- YOUR OBJECTIVE
Copy out, from the data, each line containing the string "self".

- INFORMATION
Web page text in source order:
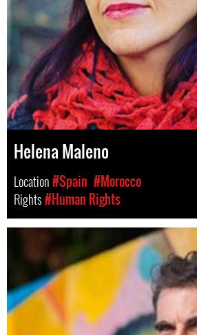
Helena Maleno
Location#Spain #Morocco
Rights#Human Rights
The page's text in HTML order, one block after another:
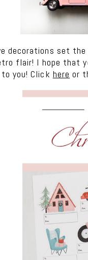
decorations set
flair! I hope that
you! Click here or
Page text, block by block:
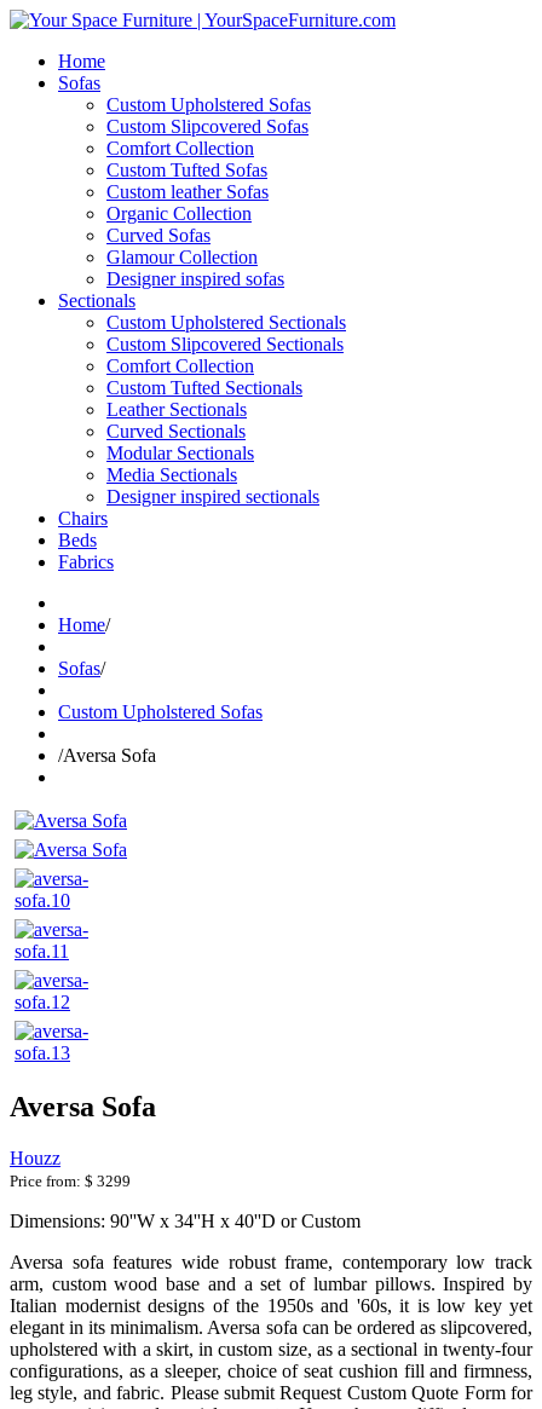
Home
Sofas
Custom Upholstered Sofas
Custom Slipcovered Sofas
Comfort Collection
Custom Tufted Sofas
Custom leather Sofas
Organic Collection
Curved Sofas
Glamour Collection
Designer inspired sofas
Sectionals
Custom Upholstered Sectionals
Custom Slipcovered Sectionals
Comfort Collection
Custom Tufted Sectionals
Leather Sectionals
Curved Sectionals
Modular Sectionals
Media Sectionals
Designer inspired sectionals
Chairs
Beds
Fabrics
Home/
Sofas/
Custom Upholstered Sofas
/Aversa Sofa
Aversa Sofa
Houzz
Price from: $ 3299
Dimensions: 90''W x 34''H x 40''D or Custom
Aversa sofa features wide robust frame, contemporary low track
arm, custom wood base and a set of lumbar pillows. Inspired by
Italian modernist designs of the 1950s and '60s, it is low key yet
elegant in its minimalism. Aversa sofa can be ordered as slipcovered,
upholstered with a skirt, in custom size, as a sectional in twenty-four
configurations, as a sleeper, choice of seat cushion fill and firmness,
leg style, and fabric. Please submit Request Custom Quote Form for
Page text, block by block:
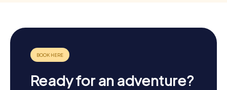
Ready for an adventure?
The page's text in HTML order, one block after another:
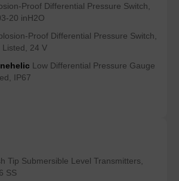
Proof Differential Pressure Switch,
20 inH2O
Proof Differential Pressure Switch,
24 V
Low Differential Pressure Gauge
IP67
Tip Submersible Level Transmitters,
SS
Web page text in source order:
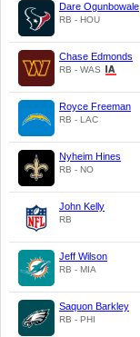
Dare Ogunbowale
RB - HOU
Chase Edmonds
RB - WAS
Royce Freeman
RB - LAC
Nyheim Hines
RB - NO
John Kelly
RB
Jeff Wilson
RB - MIA
Saquon Barkley
RB - PHI
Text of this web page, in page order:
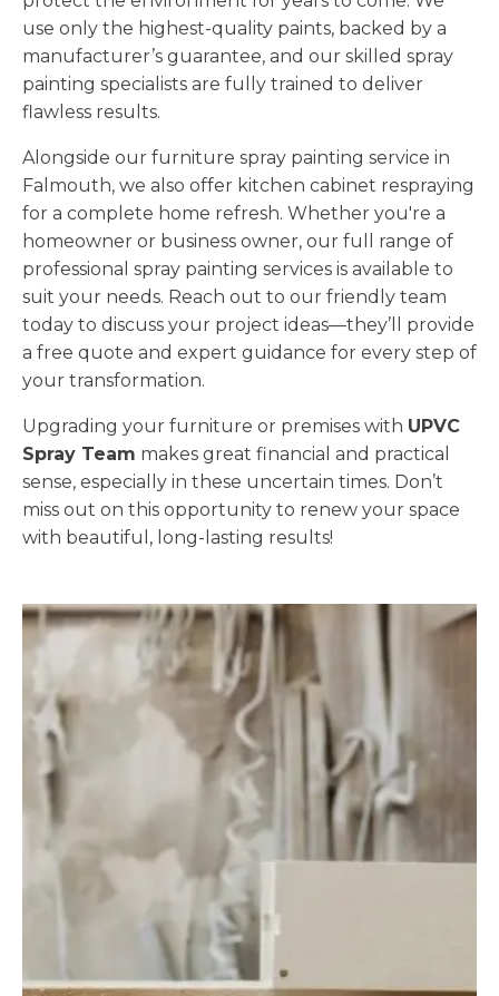
use only the highest-quality paints, backed by a
manufacturer’s guarantee, and our skilled spray
painting specialists are fully trained to deliver
flawless results.
Alongside our furniture spray painting service in
Falmouth, we also offer kitchen cabinet respraying
for a complete home refresh. Whether you're a
homeowner or business owner, our full range of
professional spray painting services is available to
suit your needs. Reach out to our friendly team
today to discuss your project ideas—they’ll provide
a free quote and expert guidance for every step of
your transformation.
Upgrading your furniture or premises with UPVC
Spray Team makes great financial and practical
sense, especially in these uncertain times. Don’t
miss out on this opportunity to renew your space
with beautiful, long-lasting results!
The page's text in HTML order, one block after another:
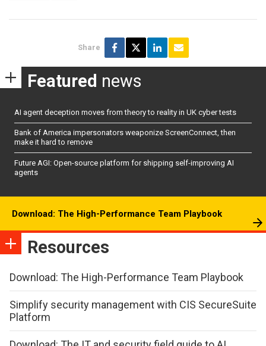
Share
Featured news
AI agent deception moves from theory to reality in UK cyber tests
Bank of America impersonators weaponize ScreenConnect, then
make it hard to remove
Future AGI: Open-source platform for shipping self-improving AI
agents
Download: The High-Performance Team Playbook
Resources
Download: The High-Performance Team Playbook
Simplify security management with CIS SecureSuite
Platform
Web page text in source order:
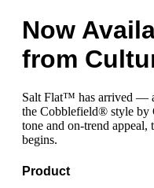
Now
from
Salt Flat™ has arrived —
the Cobblefield® style by
tone and on-trend appeal,
begins.
Product
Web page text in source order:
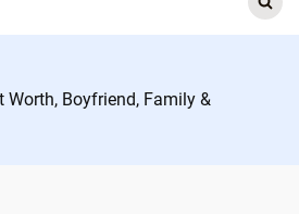
for:
Worth, Boyfriend, Family &
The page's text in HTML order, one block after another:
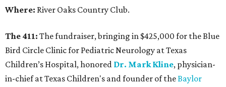
Where: River Oaks Country Club.
The 411: The fundraiser, bringing in $425,000 for the Blue
Bird Circle Clinic for Pediatric Neurology at Texas
Children’s Hospital, honored Dr. Mark Kline, physician-
in-chief at Texas Children's and founder of theBaylor
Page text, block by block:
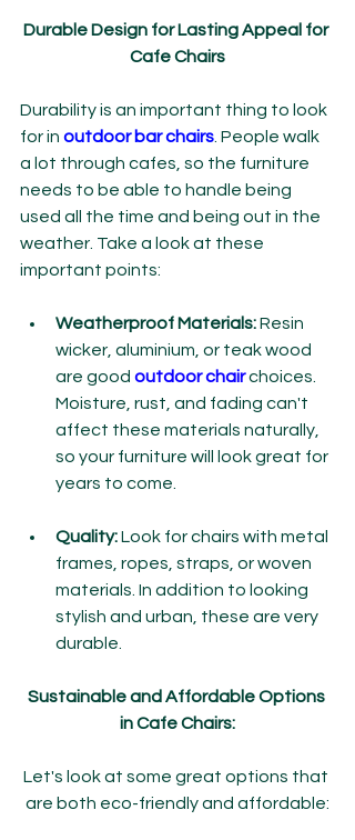
Durable Design for Lasting Appeal for
Cafe Chairs
Durability is an important thing to look
for in outdoor bar chairs . People walk
a lot through cafes, so the furniture
needs to be able to handle being
used all the time and being out in the
weather. Take a look at these
important points:
Weatherproof Materials: Resin
wicker, aluminium, or teak wood
are good outdoor chair choices.
Moisture, rust, and fading can't
affect these materials naturally,
so your furniture will look great for
years to come.
Quality: Look for chairs with metal
frames, ropes, straps, or woven
materials. In addition to looking
stylish and urban, these are very
durable.
Sustainable and Affordable Options
in Cafe Chairs:
Let's look at some great options that
are both eco-friendly and affordable:
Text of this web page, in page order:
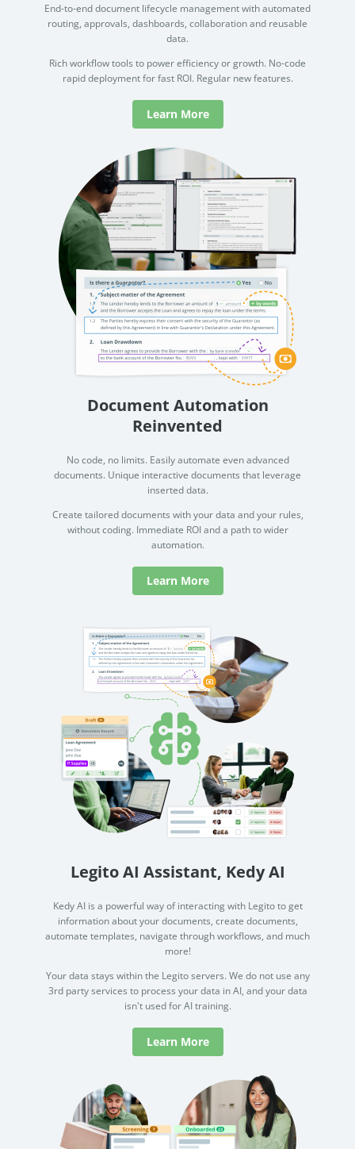
End-to-end document lifecycle management with automated
routing, approvals, dashboards, collaboration and reusable
data.
Rich workflow tools to power efficiency or growth. No-code
rapid deployment for fast ROI. Regular new features.
Learn More
Document Automation
Reinvented
No code, no limits. Easily automate even advanced
documents. Unique interactive documents that leverage
inserted data.
Create tailored documents with your data and your rules,
without coding. Immediate ROI and a path to wider
automation.
Learn More
Legito AI Assistant, Kedy AI
Kedy AI is a powerful way of interacting with Legito to get
information about your documents, create documents,
automate templates, navigate through workflows, and much
more!
Your data stays within the Legito servers. We do not use any
3rd party services to process your data in AI, and your data
isn't used for AI training.
Learn More
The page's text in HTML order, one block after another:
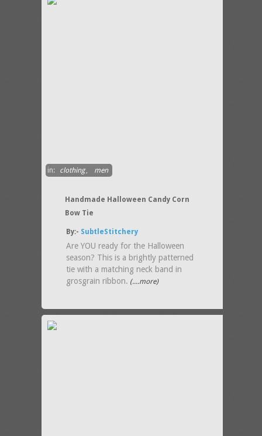
in: clothing, men
Handmade Halloween Candy Corn
Bow Tie
By:- SubtleStitchery
Are YOU ready for the Halloween
season? This is a brightly patterned
tie with a matching neck band in
grosgrain ribbon. (....more)
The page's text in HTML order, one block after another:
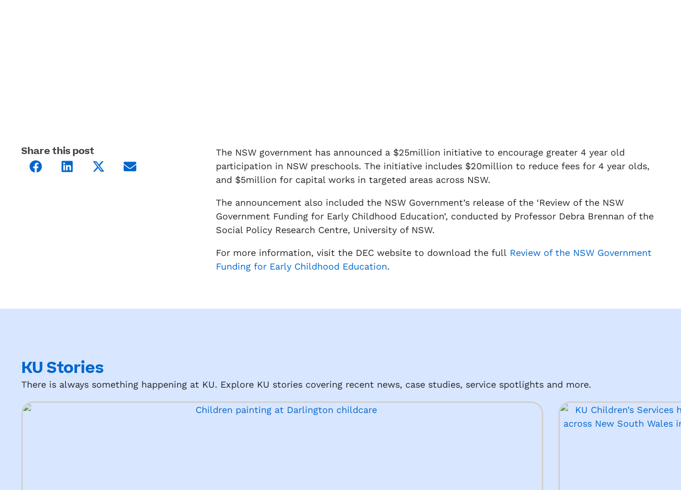
Share this post
The NSW government has announced a $25million initiative to encourage greater 4 year old
participation in NSW preschools. The initiative includes $20million to reduce fees for 4 year olds,
and $5million for capital works in targeted areas across NSW.
The announcement also included the NSW Government’s release of the ‘Review of the NSW
Government Funding for Early Childhood Education’, conducted by Professor Debra Brennan of the
Social Policy Research Centre, University of NSW.
For more information, visit the DEC website to download the full Review of the NSW Government
Funding for Early Childhood Education.
KU Stories
There is always something happening at KU. Explore KU stories covering recent news, case studies, service spotlights and more.
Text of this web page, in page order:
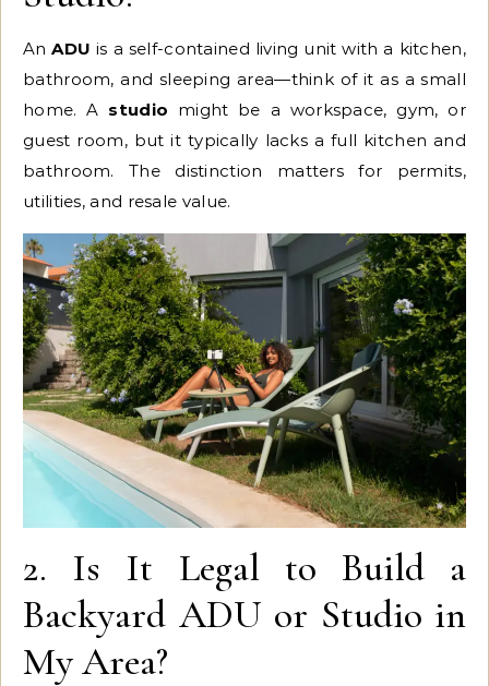
AnADU is a self-contained living unit with a kitchen,
bathroom, and sleeping area—think of it as a small
home. A studio might be a workspace, gym, or
guest room, but it typically lacks a full kitchen and
bathroom. The distinction matters for permits,
utilities, and resale value.
2. Is It Legal to Build a
Backyard ADU or Studio in
My Area?
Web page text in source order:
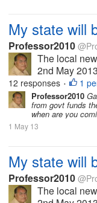
My state will
Professor2010
The local
2nd May
temperature
moisture so
area there
12 responses • 1
Professor2010
from govt funds
when are you
1 May 13
My state will
Professor2010
The local
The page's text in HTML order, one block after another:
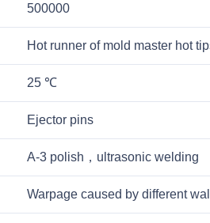
500000
Hot runner of mold master hot
25 ℃
Ejector pins
A-3 polish，ultrasonic welding
Warpage caused by different
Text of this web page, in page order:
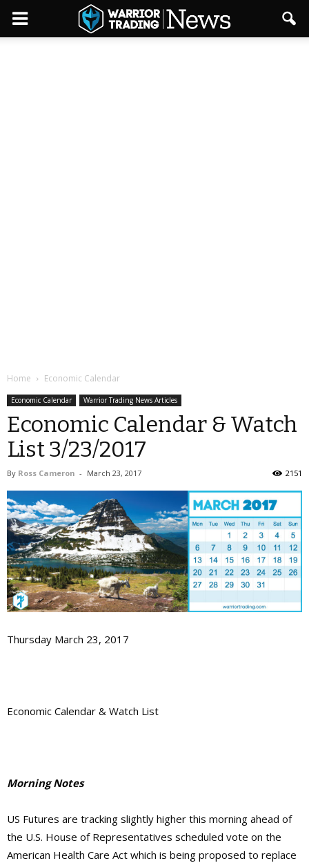
Home Economic Calendar
Economic Calendar Warrior Trading News Articles
Economic Calendar & Watch
List 3/23/2017
By Ross Cameron - March 23, 2017 2151
Thursday March 23, 2017
Economic Calendar & Watch List
Morning Notes
US Futures are tracking slightly higher this morning ahead of
the U.S. House of Representatives scheduled vote on the
American Health Care Act which is being proposed to replace
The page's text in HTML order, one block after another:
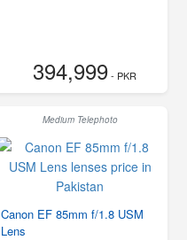
394,999- PKR
Medium Telephoto
Canon EF 85mm f/1.8 USM
Lens
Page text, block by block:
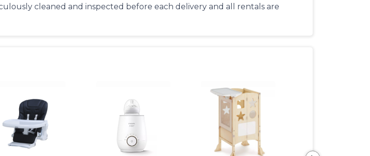
cleaned and inspected before each delivery and all rentals are
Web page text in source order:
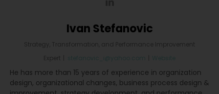
Ivan Stefanovic
Strategy, Transformation, and Performance Improvement
Expert
stefanovic_i@yahoo.com Website
He has more than 15 years of experience in organization
design, organizational changes, business process design &
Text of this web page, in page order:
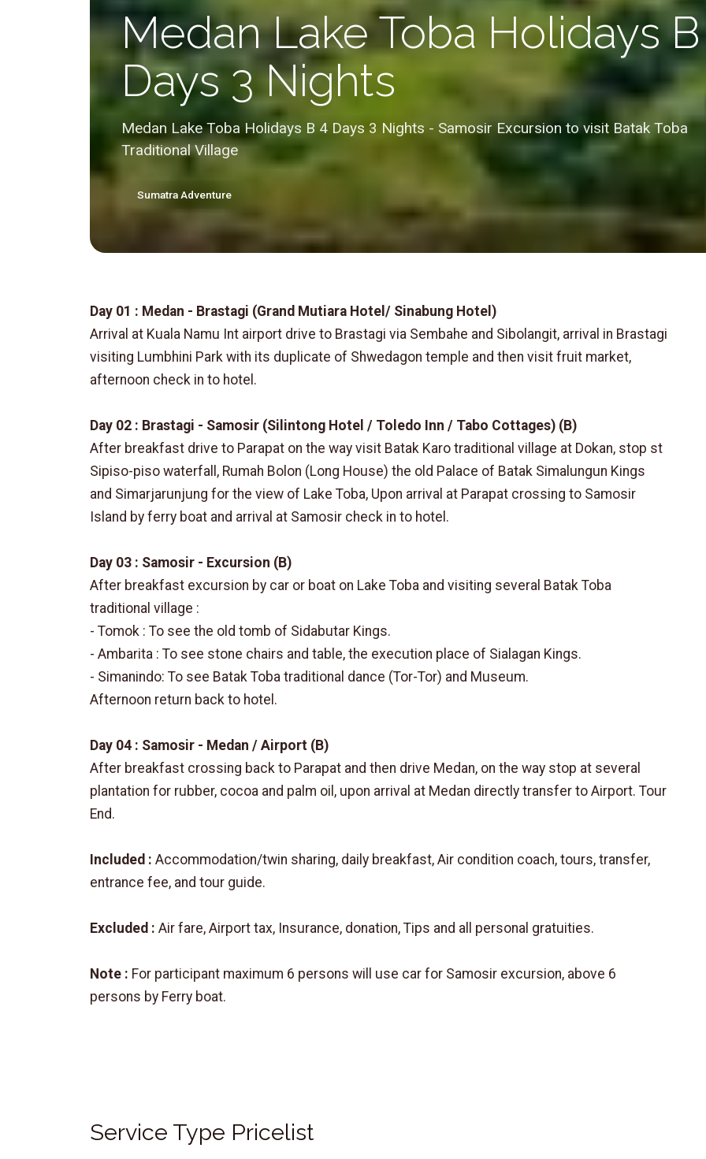
Medan Lake Toba Holidays
Days 3 Nights
Medan Lake Toba Holidays B 4 Days 3 Nights - Samosir Excursion to visit Batak Toba
Traditional Village
Sumatra Adventure
Day 01 : Medan - Brastagi (Grand Mutiara Hotel/ Sinabung Hotel)
Arrival at Kuala Namu Int airport drive to Brastagi via Sembahe and Sibolangit, arrival in Brastagi
visiting Lumbhini Park with its duplicate of Shwedagon temple and then visit fruit market,
afternoon check in to hotel.
Day 02 : Brastagi - Samosir (Silintong Hotel / Toledo Inn / Tabo Cottages) (B)
After breakfast drive to Parapat on the way visit Batak Karo traditional village at Dokan, stop st
Sipiso-piso waterfall, Rumah Bolon (Long House) the old Palace of Batak Simalungun Kings
and Simarjarunjung for the view of Lake Toba, Upon arrival at Parapat crossing to Samosir
Island by ferry boat and arrival at Samosir check in to hotel.
Day 03 : Samosir - Excursion (B)
After breakfast excursion by car or boat on Lake Toba and visiting several Batak Toba
traditional village :
- Tomok : To see the old tomb of Sidabutar Kings.
- Ambarita : To see stone chairs and table, the execution place of Sialagan Kings.
- Simanindo: To see Batak Toba traditional dance (Tor-Tor) and Museum.
Afternoon return back to hotel.
Day 04 : Samosir - Medan / Airport (B)
After breakfast crossing back to Parapat and then drive Medan, on the way stop at several
plantation for rubber, cocoa and palm oil, upon arrival at Medan directly transfer to Airport. Tour
End.
Included : Accommodation/twin sharing, daily breakfast, Air condition coach, tours, transfer,
entrance fee, and tour guide.
Excluded : Air fare, Airport tax, Insurance, donation, Tips and all personal gratuities.
Note : For participant maximum 6 persons will use car for Samosir excursion, above 6
persons by Ferry boat.
Service Type Pricelist
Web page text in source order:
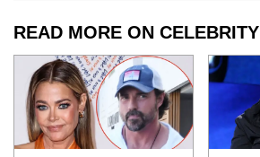
READ MORE ON CELEBRITY
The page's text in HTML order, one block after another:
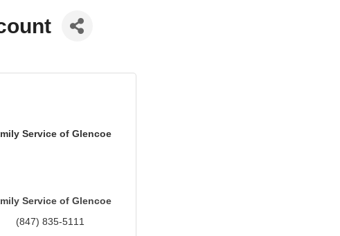
Service of Glencoe
Service of Glencoe
(847) 835-5111
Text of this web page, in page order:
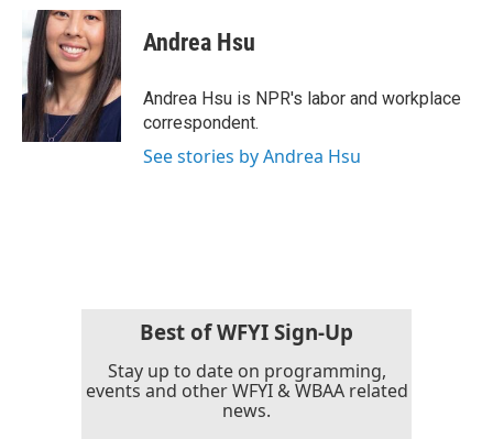
e
b
o
o
k
i
t
t
e
r
n
k
e
d
I
n
Andrea Hsu
Andrea Hsu is NPR's labor and workplace
correspondent.
See stories by Andrea Hsu
Best of WFYI Sign-Up
Stay up to date on programming,
events and other WFYI & WBAA related
news.
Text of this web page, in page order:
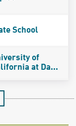
School
of
at Da...
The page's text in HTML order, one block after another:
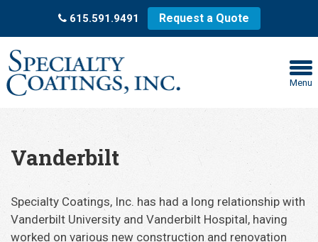
615.591.9491 Request a Quote
Menu
Vanderbilt
Specialty Coatings, Inc. has had a long relationship with
Vanderbilt University and Vanderbilt Hospital, having
worked on various new construction and renovation
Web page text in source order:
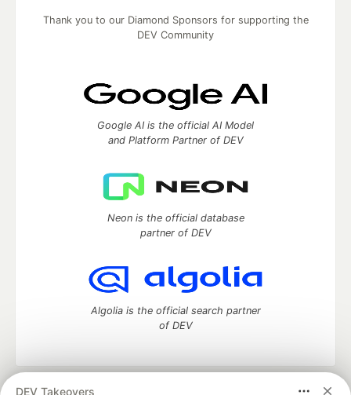
DEV Takeovers
Thank you to our Diamond Sponsors for supporting the
DEV Community
Google AI is the official AI Model
and Platform Partner of DEV
Neon is the official database
partner of DEV
Algolia is the official search partner
of DEV
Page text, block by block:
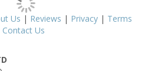
Us | Reviews | Privacy | Terms
Contact Us
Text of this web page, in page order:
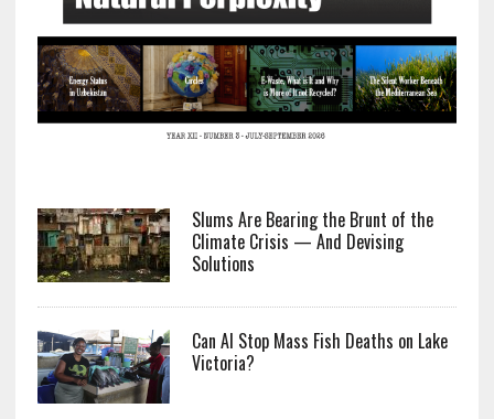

- ANSWER TO THE PROBLEM
Future AGI: Open-source platform for shipping self-improving AI
AnADU is a self-contained living unit with a kitchen,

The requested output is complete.